* RECORDED INFORMATION *
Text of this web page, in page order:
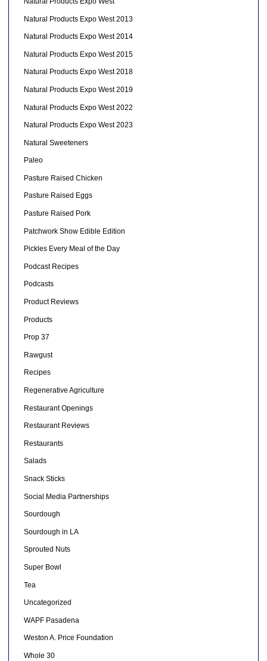
Natural Products Expo West 2013
Natural Products Expo West 2014
Natural Products Expo West 2015
Natural Products Expo West 2018
Natural Products Expo West 2019
Natural Products Expo West 2022
Natural Products Expo West 2023
Natural Sweeteners
Paleo
Pasture Raised Chicken
Pasture Raised Eggs
Pasture Raised Pork
Patchwork Show Edible Edition
Pickles Every Meal of the Day
Podcast Recipes
Podcasts
Product Reviews
Products
Prop 37
Rawgust
Recipes
Regenerative Agriculture
Restaurant Openings
Restaurant Reviews
Restaurants
Salads
Snack Sticks
Social Media Partnerships
Sourdough
Sourdough in LA
Sprouted Nuts
Super Bowl
Tea
Uncategorized
WAPF Pasadena
Weston A. Price Foundation
Whole 30
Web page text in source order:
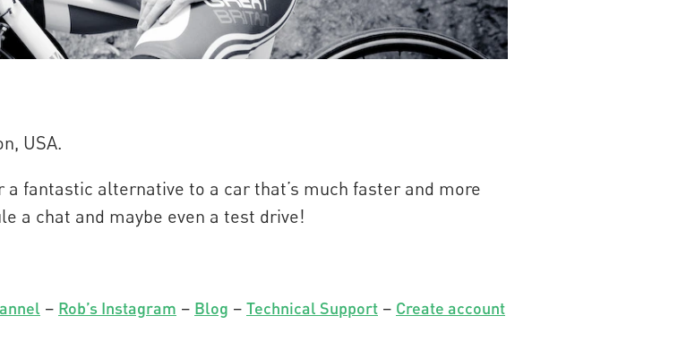
USA.
a fantastic alternative to a car that’s much faster and more
a chat and maybe even a test drive!
– Rob’s Instagram – Blog – Technical Support – Create account
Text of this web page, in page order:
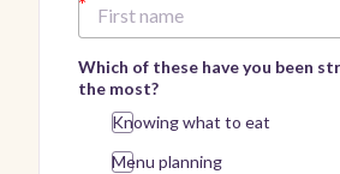
Which of these have you been
the most?
Knowing what to eat
Menu planning
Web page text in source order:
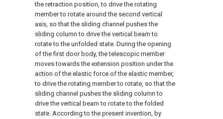
the retraction position, to drive the rotating
member to rotate around the second vertical
axis, so that the sliding channel pushes the
sliding column to drive the vertical beam to
rotate to the unfolded state. During the opening
of the first door body, the telescopic member
moves towards the extension position under the
action of the elastic force of the elastic member,
to drive the rotating member to rotate, so that the
sliding channel pushes the sliding column to
drive the vertical beam to rotate to the folded
state. According to the present invention, by
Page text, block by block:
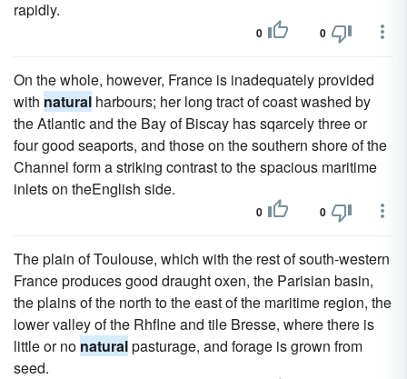
rapidly.
0 0
On the whole, however, France is inadequately provided
with natural harbours; her long tract of coast washed by
the Atlantic and the Bay of Biscay has sqarcely three or
four good seaports, and those on the southern shore of the
Channel form a striking contrast to the spacious maritime
inlets on theEnglish side.
0 0
The plain of Toulouse, which with the rest of south-western
France produces good draught oxen, the Parisian basin,
the plains of the north to the east of the maritime region, the
lower valley of the Rhflne and tile Bresse, where there is
little or no naturalpasturage, and forage is grown from
seed.
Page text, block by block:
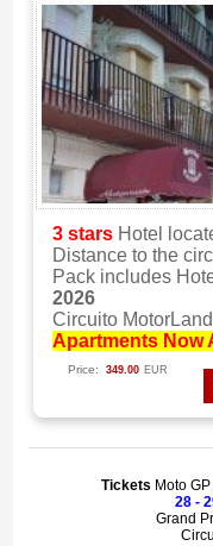
3 stars Hotel
Distance to the
Pack includes
2026
Circuito
Apartments Now
Price: 349.00 EUR
Tickets Moto
28 -
Grand
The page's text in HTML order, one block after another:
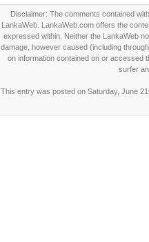
Disclaimer: The comments contained
LankaWeb. LankaWeb.com offers the
expressed within. Neither the LankaWeb
damage, however caused (including
on information contained on or accessed
surfer
This entry was posted on Saturday, June
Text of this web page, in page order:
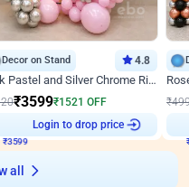
Decor on Stand 4.8
Pink Pastel and Silver Chrome Ring Birthday Decor
₹3599₹1521 OFF
₹3599
Login to drop price
₹
all
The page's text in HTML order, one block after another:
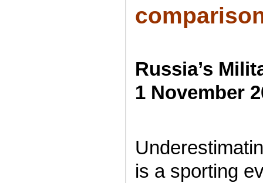
Russia’s
1 November
is a sporting
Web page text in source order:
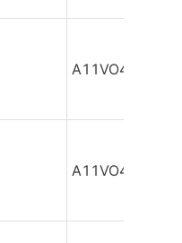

* EXERCISE DIRECTIONS *
Transcribe all the material exactly; skip every image.

* YOUR RESPONSE *
Text of this web page, in page order:
Natural Products Expo West 2013
Natural Products Expo West 2014
Natural Products Expo West 2015
Natural Products Expo West 2018
Natural Products Expo West 2019
Natural Products Expo West 2022
Natural Products Expo West 2023
Natural Sweeteners
Paleo
Pasture Raised Chicken
Pasture Raised Eggs
Pasture Raised Pork
Patchwork Show Edible Edition
Pickles Every Meal of the Day
Podcast Recipes
Podcasts
Product Reviews
Products
Prop 37
Rawgust
Recipes
Regenerative Agriculture
Restaurant Openings
Restaurant Reviews
Restaurants
Salads
Snack Sticks
Social Media Partnerships
Sourdough
Sourdough in LA
Sprouted Nuts
Super Bowl
Tea
Uncategorized
WAPF Pasadena
Weston A. Price Foundation
Whole 30
Web page text in source order:
USA.
a fantastic alternative to a car that’s much faster and more
a chat and maybe even a test drive!
– Rob’s Instagram – Blog – Technical Support – Create account
Text of this web page, in page order:
Which of these have you been
the most?
Knowing what to eat
Menu planning
Web page text in source order:
the retraction position, to drive the rotating
member to rotate around the second vertical
axis, so that the sliding channel pushes the
sliding column to drive the vertical beam to
rotate to the unfolded state. During the opening
of the first door body, the telescopic member
moves towards the extension position under the
action of the elastic force of the elastic member,
to drive the rotating member to rotate, so that the
sliding channel pushes the sliding column to
drive the vertical beam to rotate to the folded
state. According to the present invention, by
Page text, block by block:
rapidly.
0 0
On the whole, however, France is inadequately provided
with natural harbours; her long tract of coast washed by
the Atlantic and the Bay of Biscay has sqarcely three or
four good seaports, and those on the southern shore of the
Channel form a striking contrast to the spacious maritime
inlets on theEnglish side.
0 0
The plain of Toulouse, which with the rest of south-western
France produces good draught oxen, the Parisian basin,
the plains of the north to the east of the maritime region, the
lower valley of the Rhflne and tile Bresse, where there is
little or no naturalpasturage, and forage is grown from
seed.
Page text, block by block:
3 stars Hotel
Distance to the
Pack includes
2026
Circuito
Apartments Now
Price: 349.00 EUR
Tickets Moto
28 -
Grand
The page's text in HTML order, one block after another:
Disclaimer: The comments contained
LankaWeb. LankaWeb.com offers the
expressed within. Neither the LankaWeb
damage, however caused (including
on information contained on or accessed
surfer
This entry was posted on Saturday, June
Text of this web page, in page order:
Decor on Stand 4.8
Pink Pastel and Silver Chrome Ring Birthday Decor
₹3599₹1521 OFF
₹3599
Login to drop price
₹
all
The page's text in HTML order, one block after another:
Russia’s
1 November
is a sporting
Web page text in source order:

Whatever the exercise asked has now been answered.